🤖 AI Summary
In existing self-supervised learning (SSL), a misalignment between pretraining and fine-tuning objectives hinders downstream adaptation. This work proposes BiSSL, the first SSL framework to incorporate bilevel optimization into the self-supervised pipeline: it introduces an explicit collaborative optimization stage between pretraining and fine-tuning, thereby modeling their interdependence and enabling end-to-end objective alignment. BiSSL is architecture-agnostic and compatible with arbitrary pretext tasks (e.g., SimCLR, BYOL) and downstream tasks (e.g., classification, detection). When pretraining ResNet-50 on ImageNet, BiSSL achieves significant improvements over standard SSL baselines across 12 diverse image classification and object detection benchmarks. Feature visualizations further reveal that the backbone network acquires enhanced downstream discriminability *before* fine-tuning. The core contribution lies in establishing a unified pretraining–fine-tuning joint optimization paradigm, which improves initialization quality and cross-task generalization.
📝 Abstract
This study presents BiSSL, a novel training framework that utilizes bilevel optimization to enhance the alignment between the pretext pre-training and downstream fine-tuning stages in self-supervised learning. BiSSL formulates the pretext and downstream task objectives as the lower- and upper-level objectives in a bilevel optimization problem and serves as an intermediate training stage within the self-supervised learning pipeline. By explicitly modeling the interdependence of these training stages, BiSSL facilitates enhanced information sharing between them, ultimately leading to a backbone parameter initialization that is better aligned for the downstream task. We propose a versatile training algorithm that alternates between optimizing the two objectives defined in BiSSL, which is applicable to a broad range of pretext and downstream tasks.
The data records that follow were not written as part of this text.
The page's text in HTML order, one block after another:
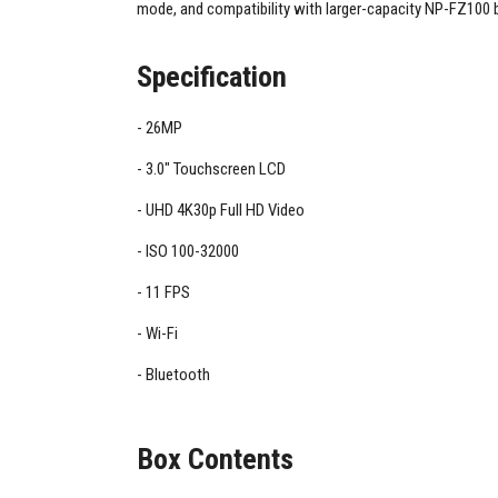
mode, and compatibility with larger-capacity NP-FZ100
Specification
26MP
3.0" Touchscreen LCD
UHD 4K30p Full HD Video
ISO 100-32000
11 FPS
Wi-Fi
Bluetooth
Box Contents

Using SimCLR and Bootstrap Your Own Latent to pre-train ResNet-50 backbones on the ImageNet dataset, we demonstrate that our proposed framework significantly outperforms the conventional self-supervised learning pipeline on the vast majority of 12 downstream image classification datasets, as well as on object detection. Visualizations of the backbone features provide further evidence that BiSSL improves the downstream task alignment of the backbone features prior to fine-tuning.